__Data extracted from a collection__
•••
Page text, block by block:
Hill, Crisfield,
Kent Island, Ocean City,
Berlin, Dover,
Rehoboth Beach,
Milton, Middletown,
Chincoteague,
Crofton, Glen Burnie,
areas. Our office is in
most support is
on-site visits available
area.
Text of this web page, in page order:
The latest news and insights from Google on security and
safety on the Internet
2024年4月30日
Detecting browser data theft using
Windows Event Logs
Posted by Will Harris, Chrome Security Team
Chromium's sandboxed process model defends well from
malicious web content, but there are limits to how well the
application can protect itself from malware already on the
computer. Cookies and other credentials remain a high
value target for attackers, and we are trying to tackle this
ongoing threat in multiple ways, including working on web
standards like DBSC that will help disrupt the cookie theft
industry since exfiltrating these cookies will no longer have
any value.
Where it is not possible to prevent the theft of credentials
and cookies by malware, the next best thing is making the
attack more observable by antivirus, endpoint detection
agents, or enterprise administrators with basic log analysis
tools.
•••
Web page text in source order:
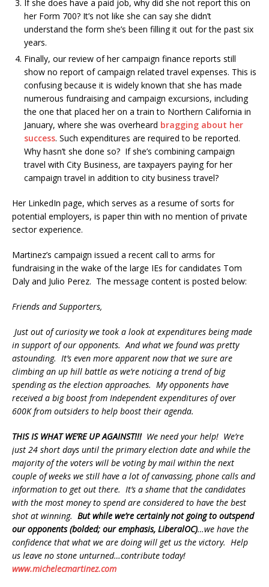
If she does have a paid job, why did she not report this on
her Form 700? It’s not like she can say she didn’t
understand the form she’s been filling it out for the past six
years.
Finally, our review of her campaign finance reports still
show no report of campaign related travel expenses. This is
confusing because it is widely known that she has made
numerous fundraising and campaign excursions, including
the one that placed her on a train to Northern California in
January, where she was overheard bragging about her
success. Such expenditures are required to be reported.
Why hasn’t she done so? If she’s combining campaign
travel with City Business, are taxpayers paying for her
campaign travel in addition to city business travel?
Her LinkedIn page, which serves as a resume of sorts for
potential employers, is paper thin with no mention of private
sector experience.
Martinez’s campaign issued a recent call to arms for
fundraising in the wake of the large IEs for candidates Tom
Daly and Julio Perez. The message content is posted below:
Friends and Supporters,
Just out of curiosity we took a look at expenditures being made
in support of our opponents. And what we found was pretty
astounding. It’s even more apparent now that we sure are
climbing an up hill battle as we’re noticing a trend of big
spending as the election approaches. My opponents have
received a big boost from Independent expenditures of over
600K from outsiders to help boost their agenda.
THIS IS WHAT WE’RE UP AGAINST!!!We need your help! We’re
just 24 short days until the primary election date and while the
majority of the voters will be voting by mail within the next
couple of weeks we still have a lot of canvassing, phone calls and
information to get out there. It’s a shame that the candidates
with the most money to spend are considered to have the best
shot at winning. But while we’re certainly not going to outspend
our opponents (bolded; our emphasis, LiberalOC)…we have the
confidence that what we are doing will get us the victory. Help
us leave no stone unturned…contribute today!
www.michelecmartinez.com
•••
__Exercise__
Across the data above, how many lines include the word "theft"? Give only the number.

__Written response__
3